Print the records below verbatim.

__DATA__

Segment Open

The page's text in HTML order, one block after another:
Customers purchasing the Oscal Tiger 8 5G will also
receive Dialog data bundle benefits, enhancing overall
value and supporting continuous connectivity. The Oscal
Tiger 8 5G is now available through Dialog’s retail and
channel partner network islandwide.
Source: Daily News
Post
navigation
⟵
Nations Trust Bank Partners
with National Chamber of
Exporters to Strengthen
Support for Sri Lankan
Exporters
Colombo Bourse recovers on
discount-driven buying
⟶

Segment Closed

__EXERCISE RESPONSE__
The page's text in HTML order, one block after another:
Customers purchasing the Oscal Tiger 8 5G will also
receive Dialog data bundle benefits, enhancing overall
value and supporting continuous connectivity. The Oscal
Tiger 8 5G is now available through Dialog’s retail and
channel partner network islandwide.
Source: Daily News
Post
navigation
⟵
Nations Trust Bank Partners
with National Chamber of
Exporters to Strengthen
Support for Sri Lankan
Exporters
Colombo Bourse recovers on
discount-driven buying
⟶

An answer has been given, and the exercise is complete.